Amaranth brittle (RPAH elim friendly)

I used to absolutely love sesame snaps and this recipe is a very close substitute. I had bought a bag of amaranth a few months ago before I started on the elimination diet and totally forgot about it because I thought I couldn’t eat it. When I was tidying up the pantry I found the bag shoved in the back. When I realised I could eat them, I was ecstatic! Finally, something different and not to mention I didn’t waste money on food I can’t eat (like the bag of chia seeds sitting in the back).

The popped amaranth has a sort of nutty flavour and is of similar size and texture to sesame when toffeed. This made a bowls worth of brittle and lasted about 2-3 weeks for me. As long as you can stop moisture getting in these will last a long time, or as long as it takes for you to eat it which won’t me long at all. The original recipe came from here but I have slightly altered it to be Failsafe.

brittle 2

Amaranth brittle

Gluten free, soy free, egg free, nut free, vegan, failsafe


  • 1/2 cup of amaranth seeds
  • 1/2 cup of white sugar
  • Some allowed oil to grease up utensils etc.

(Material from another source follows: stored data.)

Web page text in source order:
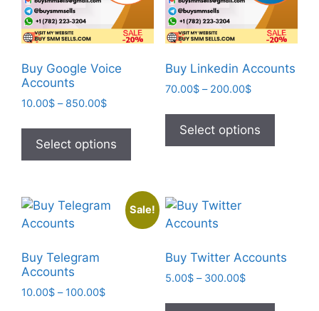
Buy Google Voice
Accounts
10.00$ – 850.00$
Select options
Buy Linkedin Accounts
70.00$ – 200.00$
Select options
Sale!
Buy Telegram
Accounts
10.00$ – 100.00$
Buy Twitter Accounts
5.00$ – 300.00$

  1. To puff your amaranth start by heating up a pot with a lid on high. When it has warmed up place about a tablespoon of the amaranth in and it should start popping in seconds. If it doesn’t take the seeds out and wait till it is hot enough. If you place them in too early they will burn. Once the popping subsides then open the lid and pour the puffed amaranth out and repeat till you have popped all the seeds. Some won’t have popped but don’t worry because if you leave it longer the rest will burn.
  2. In a pot (you can use the same one just with no amaranth in it) and place the sugar in on low heat. Allow the sugar to slowly heat up and melt, move it around with a spoon to avoid the melted parts burning before everything has melted.
  3. Once everything has melted you can develop the sugar by turning up the heat a little and letting it boil till you get a nice golden colour (not too brown as it will taste burnt).
  4. When the melted sugar is golden, turn off the heat and quickly add the amaranth and mix. Then pour it our onto some baking paper or wax paper that is on a baking tray and smooth it out to the thickness you like. Thinner is better as it is easier to bite. Be careful as it is still EXTREMELY hot. Oiling a spatula can help with this process. Or you can try placing another piece of baking paper on top and using a rolling pin roll it out to make it even thinner (just do it on a heat proof surface).
  5. Allow for the brittle to cool before snapping it into desired sized shards.
  6. Store in a cool and dry area.

brittle 1

Best candy ever! Way better than eating vanilla marshmallows all day!